Berlin – The German government plans to reform legislation on financial compliance following the demise of Wirecard, which failed to account for 1.9 billion euros (2.1 billion dollars) in assets.
A “competent, effective and efficient financial reporting procedure” is important in order to ensure a functioning and transparent capital market, a spokesman for the Justice Ministry said on Monday.
The ministry is working together with the Finance Ministry in order to assess the scope of the necessary reform, he added.
Wirecard began insolvency proceedings after the massive hole in its accounts emerged, sending its share price into free-fall.
The funds were meant to have been held in accounts in South-East Asia, but it is now thought that these accounts never existed.

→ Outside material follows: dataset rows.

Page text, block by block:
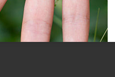
cras sed felis
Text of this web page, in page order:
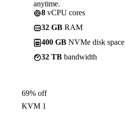
anytime.
8 vCPU cores
32 GB RAM
400 GB NVMe disk space
32 TB bandwidth
69% off
KVM 1
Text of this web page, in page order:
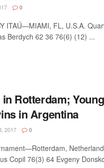
0
ITAÚ—MIAMI, FL, U.S.A.
Berdych 62 36 76(6) (12) ...
Rotterdam;
in Argentina
2017 0
Copil 76(3) 64 Evgeny
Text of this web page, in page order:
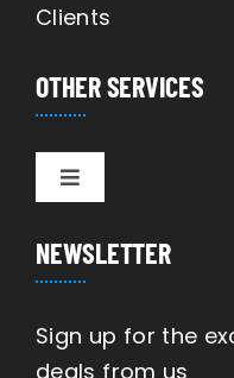
Clients
OTHER SERVICES
Toggle
Manufacturing
NEWSLETTER
Sign up for the
deals from us
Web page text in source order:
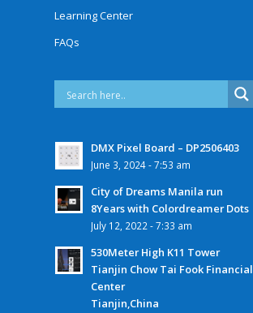
Learning Center
FAQs
DMX Pixel Board – DP2506403
June 3, 2024 - 7:53 am
City of Dreams Manila run
8Years with Colordreamer Dots
July 12, 2022 - 7:33 am
530Meter High K11 Tower
Tianjin Chow Tai Fook Financial
Center
Tianjin,China
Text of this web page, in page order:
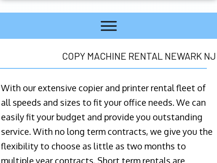
COPY MACHINE RENTAL NEWARK NJ
With our extensive copier and printer rental fleet of
all speeds and sizes to fit your office needs. We can
easily fit your budget and provide you outstanding
service. With no long term contracts, we give you the
flexibility to choose as little as two months to
multiple year contracts. Short term rentals are
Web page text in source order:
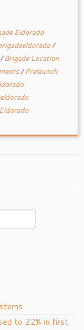
Eldorado
/
/Brigade Location
/Prelaunch
to 22% in first

The German Financial Reporting Enforcement Panel (DPR), organised under private law, conducts financial compliance checks on behalf of the state.

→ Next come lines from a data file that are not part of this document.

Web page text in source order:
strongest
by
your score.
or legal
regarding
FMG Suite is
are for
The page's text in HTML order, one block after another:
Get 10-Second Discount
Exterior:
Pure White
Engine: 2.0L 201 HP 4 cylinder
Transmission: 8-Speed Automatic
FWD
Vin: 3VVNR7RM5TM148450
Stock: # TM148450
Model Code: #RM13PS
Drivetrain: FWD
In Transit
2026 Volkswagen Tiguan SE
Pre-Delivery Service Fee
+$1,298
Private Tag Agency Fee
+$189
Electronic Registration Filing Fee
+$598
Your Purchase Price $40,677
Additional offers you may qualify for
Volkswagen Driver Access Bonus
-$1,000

Deutsche Boerse, which runs the DAX stock market that lists Germany’s 30 top companies, has also promised regulatory reforms in response to the scandal.

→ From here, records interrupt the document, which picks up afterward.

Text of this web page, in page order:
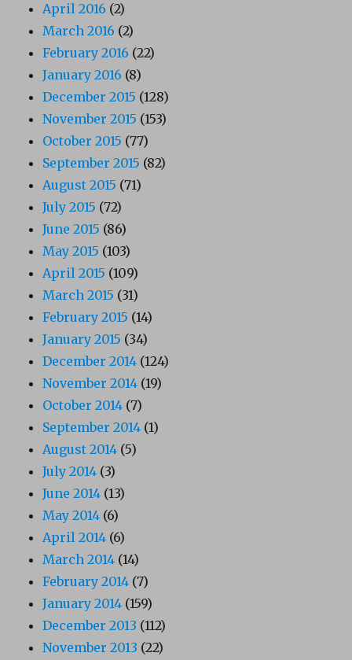
April 2016 (2)
March 2016 (2)
February 2016 (22)
January 2016 (8)
December 2015 (128)
November 2015 (153)
October 2015 (77)
September 2015 (82)
August 2015 (71)
July 2015 (72)
June 2015 (86)
May 2015 (103)
April 2015 (109)
March 2015 (31)
February 2015 (14)
January 2015 (34)
December 2014 (124)
November 2014 (19)
October 2014 (7)
September 2014 (1)
August 2014 (5)
July 2014 (3)
June 2014 (13)
May 2014 (6)
April 2014 (6)
March 2014 (14)
February 2014 (7)
January 2014 (159)
December 2013 (112)
November 2013 (22)
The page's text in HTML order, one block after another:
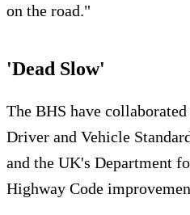
on the road."
'Dead Slow'
The BHS have
Driver and Vehicle
and the UK's Department
Highway Code
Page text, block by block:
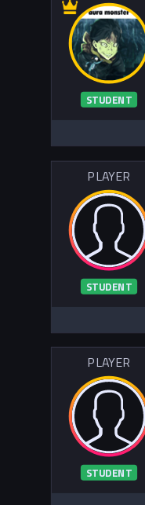
STUDENT
PLAYER
STUDENT
PLAYER
STUDENT
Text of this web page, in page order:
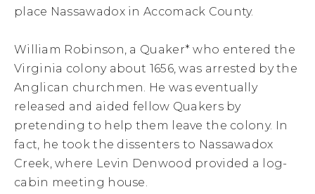
place Nassawadox in Accomack County.
William Robinson, a Quaker* who entered the
Virginia colony about 1656, was arrested by the
Anglican churchmen. He was eventually
released and aided fellow Quakers by
pretending to help them leave the colony. In
fact, he took the dissenters to Nassawadox
Creek, where Levin Denwood provided a log-
cabin meeting house.
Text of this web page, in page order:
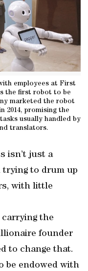
employees at First
the first robot to be
marketed the robot
2014, promising the
usually handled by
translators.
isn’t just a
trying to drum up
with little
carrying the
founder
to change that.
be endowed with
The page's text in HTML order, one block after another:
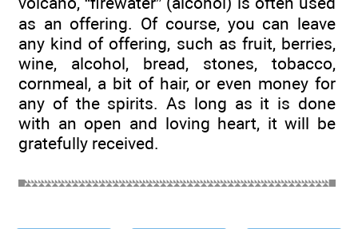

“Trust in the capital market has obviously suffered in the past few days. As a marketplace operator, it is also our task to strengthen confidence in the capital market,” the operator said on Monday, promising “an in-depth review and revision” of its rules and regulations.
Wirecard, which provides digital payment and e-commerce services, joined the DAX top league in September 2018.
The composition of the index is reviewed quarterly, with the next review set for September.